▶ **Your task**: Only an exact copy of the listing below will do.

▶ **Recorded data**:
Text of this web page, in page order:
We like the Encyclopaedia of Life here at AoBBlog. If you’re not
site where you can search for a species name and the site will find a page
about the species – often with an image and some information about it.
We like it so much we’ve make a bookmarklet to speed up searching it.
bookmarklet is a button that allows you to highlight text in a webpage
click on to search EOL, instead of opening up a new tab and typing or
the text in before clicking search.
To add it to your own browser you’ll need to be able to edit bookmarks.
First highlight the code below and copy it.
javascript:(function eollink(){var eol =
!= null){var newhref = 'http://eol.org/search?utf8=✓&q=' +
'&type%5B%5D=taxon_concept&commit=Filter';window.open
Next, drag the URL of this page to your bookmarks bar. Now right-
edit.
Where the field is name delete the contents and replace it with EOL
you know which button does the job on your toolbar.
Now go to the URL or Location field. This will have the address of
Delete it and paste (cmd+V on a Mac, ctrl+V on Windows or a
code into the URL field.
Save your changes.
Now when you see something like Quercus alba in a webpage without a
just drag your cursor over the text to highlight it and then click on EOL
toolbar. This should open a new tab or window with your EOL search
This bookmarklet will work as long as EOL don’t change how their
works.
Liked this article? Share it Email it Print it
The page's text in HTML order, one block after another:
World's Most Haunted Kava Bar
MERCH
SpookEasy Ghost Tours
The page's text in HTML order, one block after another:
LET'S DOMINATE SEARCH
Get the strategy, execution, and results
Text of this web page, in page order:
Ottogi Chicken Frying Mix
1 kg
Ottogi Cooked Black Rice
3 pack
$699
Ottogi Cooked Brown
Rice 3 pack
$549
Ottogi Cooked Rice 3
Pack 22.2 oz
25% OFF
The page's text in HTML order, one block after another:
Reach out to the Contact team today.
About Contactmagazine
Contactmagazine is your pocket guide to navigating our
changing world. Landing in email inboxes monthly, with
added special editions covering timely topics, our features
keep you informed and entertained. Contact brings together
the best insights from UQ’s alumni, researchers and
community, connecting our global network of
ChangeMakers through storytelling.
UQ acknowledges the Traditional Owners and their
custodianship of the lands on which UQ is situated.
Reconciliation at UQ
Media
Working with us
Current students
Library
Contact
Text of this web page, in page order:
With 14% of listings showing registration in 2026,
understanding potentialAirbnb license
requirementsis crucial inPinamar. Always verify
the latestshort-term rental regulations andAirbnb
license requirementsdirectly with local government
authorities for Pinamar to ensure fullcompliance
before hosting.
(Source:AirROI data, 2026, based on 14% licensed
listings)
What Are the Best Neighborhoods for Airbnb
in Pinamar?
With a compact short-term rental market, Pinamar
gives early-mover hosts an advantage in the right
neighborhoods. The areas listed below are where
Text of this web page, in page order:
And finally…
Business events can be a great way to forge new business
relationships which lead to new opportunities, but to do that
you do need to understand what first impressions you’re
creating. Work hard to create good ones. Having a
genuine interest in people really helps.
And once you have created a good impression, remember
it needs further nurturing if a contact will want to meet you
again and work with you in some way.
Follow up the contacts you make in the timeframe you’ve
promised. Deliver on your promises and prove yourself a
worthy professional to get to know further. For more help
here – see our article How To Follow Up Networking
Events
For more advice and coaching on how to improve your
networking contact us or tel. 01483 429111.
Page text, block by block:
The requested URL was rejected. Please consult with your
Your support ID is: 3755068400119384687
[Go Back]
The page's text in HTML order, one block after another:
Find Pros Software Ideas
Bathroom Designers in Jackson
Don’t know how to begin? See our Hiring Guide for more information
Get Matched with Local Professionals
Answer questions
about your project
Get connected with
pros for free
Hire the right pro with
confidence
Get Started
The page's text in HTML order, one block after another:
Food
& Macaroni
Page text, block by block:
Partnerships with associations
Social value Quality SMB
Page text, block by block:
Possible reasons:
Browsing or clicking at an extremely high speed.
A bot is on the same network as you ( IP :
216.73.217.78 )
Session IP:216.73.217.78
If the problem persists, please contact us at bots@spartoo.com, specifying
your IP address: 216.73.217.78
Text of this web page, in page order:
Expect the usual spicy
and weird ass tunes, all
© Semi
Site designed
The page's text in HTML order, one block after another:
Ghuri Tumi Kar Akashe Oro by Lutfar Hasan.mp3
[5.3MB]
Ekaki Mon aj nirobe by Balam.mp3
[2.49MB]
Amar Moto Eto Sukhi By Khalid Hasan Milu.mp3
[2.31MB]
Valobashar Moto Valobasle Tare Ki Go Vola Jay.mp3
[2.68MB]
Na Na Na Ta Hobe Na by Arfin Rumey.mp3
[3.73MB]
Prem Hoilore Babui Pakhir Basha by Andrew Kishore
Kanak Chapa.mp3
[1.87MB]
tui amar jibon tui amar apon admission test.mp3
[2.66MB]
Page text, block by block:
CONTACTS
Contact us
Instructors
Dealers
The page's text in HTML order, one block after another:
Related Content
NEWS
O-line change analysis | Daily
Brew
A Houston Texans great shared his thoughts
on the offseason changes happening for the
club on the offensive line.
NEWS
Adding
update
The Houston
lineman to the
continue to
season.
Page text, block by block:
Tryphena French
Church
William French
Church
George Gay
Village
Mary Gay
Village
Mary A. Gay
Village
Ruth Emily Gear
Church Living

▶ **Result of this task**:
Text of this web page, in page order:
We like the Encyclopaedia of Life here at AoBBlog. If you’re not
site where you can search for a species name and the site will find a page
about the species – often with an image and some information about it.
We like it so much we’ve make a bookmarklet to speed up searching it.
bookmarklet is a button that allows you to highlight text in a webpage
click on to search EOL, instead of opening up a new tab and typing or
the text in before clicking search.
To add it to your own browser you’ll need to be able to edit bookmarks.
First highlight the code below and copy it.
javascript:(function eollink(){var eol =
!= null){var newhref = 'http://eol.org/search?utf8=✓&q=' +
'&type%5B%5D=taxon_concept&commit=Filter';window.open
Next, drag the URL of this page to your bookmarks bar. Now right-
edit.
Where the field is name delete the contents and replace it with EOL
you know which button does the job on your toolbar.
Now go to the URL or Location field. This will have the address of
Delete it and paste (cmd+V on a Mac, ctrl+V on Windows or a
code into the URL field.
Save your changes.
Now when you see something like Quercus alba in a webpage without a
just drag your cursor over the text to highlight it and then click on EOL
toolbar. This should open a new tab or window with your EOL search
This bookmarklet will work as long as EOL don’t change how their
works.
Liked this article? Share it Email it Print it
The page's text in HTML order, one block after another:
World's Most Haunted Kava Bar
MERCH
SpookEasy Ghost Tours
The page's text in HTML order, one block after another:
LET'S DOMINATE SEARCH
Get the strategy, execution, and results
Text of this web page, in page order:
Ottogi Chicken Frying Mix
1 kg
Ottogi Cooked Black Rice
3 pack
$699
Ottogi Cooked Brown
Rice 3 pack
$549
Ottogi Cooked Rice 3
Pack 22.2 oz
25% OFF
The page's text in HTML order, one block after another:
Reach out to the Contact team today.
About Contactmagazine
Contactmagazine is your pocket guide to navigating our
changing world. Landing in email inboxes monthly, with
added special editions covering timely topics, our features
keep you informed and entertained. Contact brings together
the best insights from UQ’s alumni, researchers and
community, connecting our global network of
ChangeMakers through storytelling.
UQ acknowledges the Traditional Owners and their
custodianship of the lands on which UQ is situated.
Reconciliation at UQ
Media
Working with us
Current students
Library
Contact
Text of this web page, in page order:
With 14% of listings showing registration in 2026,
understanding potentialAirbnb license
requirementsis crucial inPinamar. Always verify
the latestshort-term rental regulations andAirbnb
license requirementsdirectly with local government
authorities for Pinamar to ensure fullcompliance
before hosting.
(Source:AirROI data, 2026, based on 14% licensed
listings)
What Are the Best Neighborhoods for Airbnb
in Pinamar?
With a compact short-term rental market, Pinamar
gives early-mover hosts an advantage in the right
neighborhoods. The areas listed below are where
Text of this web page, in page order:
And finally…
Business events can be a great way to forge new business
relationships which lead to new opportunities, but to do that
you do need to understand what first impressions you’re
creating. Work hard to create good ones. Having a
genuine interest in people really helps.
And once you have created a good impression, remember
it needs further nurturing if a contact will want to meet you
again and work with you in some way.
Follow up the contacts you make in the timeframe you’ve
promised. Deliver on your promises and prove yourself a
worthy professional to get to know further. For more help
here – see our article How To Follow Up Networking
Events
For more advice and coaching on how to improve your
networking contact us or tel. 01483 429111.
Page text, block by block:
The requested URL was rejected. Please consult with your
Your support ID is: 3755068400119384687
[Go Back]
The page's text in HTML order, one block after another:
Find Pros Software Ideas
Bathroom Designers in Jackson
Don’t know how to begin? See our Hiring Guide for more information
Get Matched with Local Professionals
Answer questions
about your project
Get connected with
pros for free
Hire the right pro with
confidence
Get Started
The page's text in HTML order, one block after another:
Food
& Macaroni
Page text, block by block:
Partnerships with associations
Social value Quality SMB
Page text, block by block:
Possible reasons:
Browsing or clicking at an extremely high speed.
A bot is on the same network as you ( IP :
216.73.217.78 )
Session IP:216.73.217.78
If the problem persists, please contact us at bots@spartoo.com, specifying
your IP address: 216.73.217.78
Text of this web page, in page order:
Expect the usual spicy
and weird ass tunes, all
© Semi
Site designed
The page's text in HTML order, one block after another:
Ghuri Tumi Kar Akashe Oro by Lutfar Hasan.mp3
[5.3MB]
Ekaki Mon aj nirobe by Balam.mp3
[2.49MB]
Amar Moto Eto Sukhi By Khalid Hasan Milu.mp3
[2.31MB]
Valobashar Moto Valobasle Tare Ki Go Vola Jay.mp3
[2.68MB]
Na Na Na Ta Hobe Na by Arfin Rumey.mp3
[3.73MB]
Prem Hoilore Babui Pakhir Basha by Andrew Kishore
Kanak Chapa.mp3
[1.87MB]
tui amar jibon tui amar apon admission test.mp3
[2.66MB]
Page text, block by block:
CONTACTS
Contact us
Instructors
Dealers
The page's text in HTML order, one block after another:
Related Content
NEWS
O-line change analysis | Daily
Brew
A Houston Texans great shared his thoughts
on the offseason changes happening for the
club on the offensive line.
NEWS
Adding
update
The Houston
lineman to the
continue to
season.
Page text, block by block:
Tryphena French
Church
William French
Church
George Gay
Village
Mary Gay
Village
Mary A. Gay
Village
Ruth Emily Gear
Church Living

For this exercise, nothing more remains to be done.